Juneteenth becomes a paid holiday for Georgia state employees

Georgia Gov. Brian Kemp signed the bipartisan legislation, which expands the number of paid state holidays from 12 to 13.

New legislation in the state of Georgia now makes Juneteenth a paid holiday for state employees. 

Governor Brian Kemp signed the legislation, which had bipartisan support. The decision brings the state in alignment with the federal holiday calendar and expands paid holidays in the state from 12 to 13, according to The Atlanta Journal-Constitution

A band plays in front of the Martin Luther King Junior Center before participating in a parade to celebrate Juneteenth on June 19, 2021 in Atlanta, Georgia. New legislation in the state of Georgia now makes Juneteenth a paid holiday for state employees. (Photo: Megan Varner/Getty Images)

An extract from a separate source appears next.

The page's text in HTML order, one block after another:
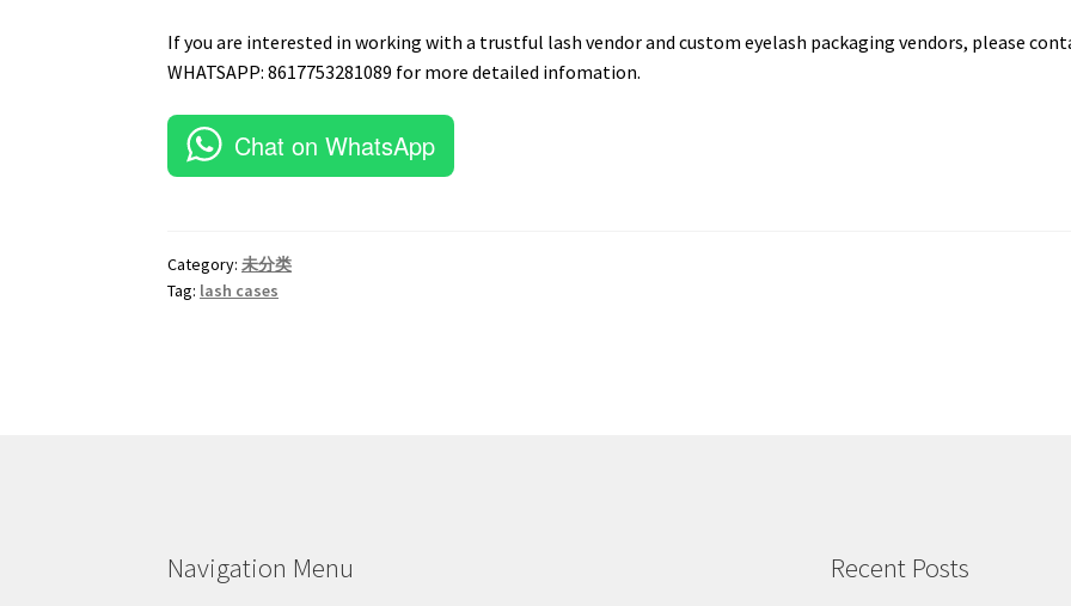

Juneteenth National Independence Day falls on a Sunday this year and will be observed on the 20th. 

The holiday, which commemorates the official end of slavery in America, was signed into law as a federal holiday in June 2021. 

“I have to say to you, I’ve only been president for several months, but I think this will go down, for me, as one of the greatest honors I will have as president,” President Joe Biden said at the White House during a signing ceremony last year, per CNN

“I regret that my grandchildren aren’t here, because this is a really, really, really important moment in our history,” Biden added. “By making Juneteenth a federal holiday, all Americans can feel the power of this day and learn from our history — and celebrate progress and grapple with the distance we’ve come [and] the distance we have to travel.”

Two of Georgia’s state holidays are floating days signed into law in observance of the confederacy. Confederate Memorial Day and Robert E. Lee’s birthday now generally float and have typically been observed on Good Friday and the day after Thanksgiving. 

Georgia law had restricted the number of state office closures to 12 legal, public holidays, so Kemp couldn’t give state employees the day off last year, despite giving Juneteenth an official designation then. The Republican opted to change the law for 2022 rather than halt another holiday’s observance.

According to The AJC report, Kemp asked Rep. Calvin Smyre of Columbus to carry the legislation, House Bill 1335, in observance of the Black Democrat’s 48 years in the Georgia state House. It was Smyre who championed the establishment of a Martin Luther King Jr. holiday in the state, celebrating the late, great native son’s birthday. 

Often referred to as this country’s “second Independence Day,” Juneteenth, which normally falls on June 19, celebrates the freedom of enslaved people in the United States at the end of the Civil War — when slaves in Galveston, Texas, were made aware that slavery had ended more than two years earlier. African American communities across the country have observed the holiday for more than 150 years before it became a federal practice.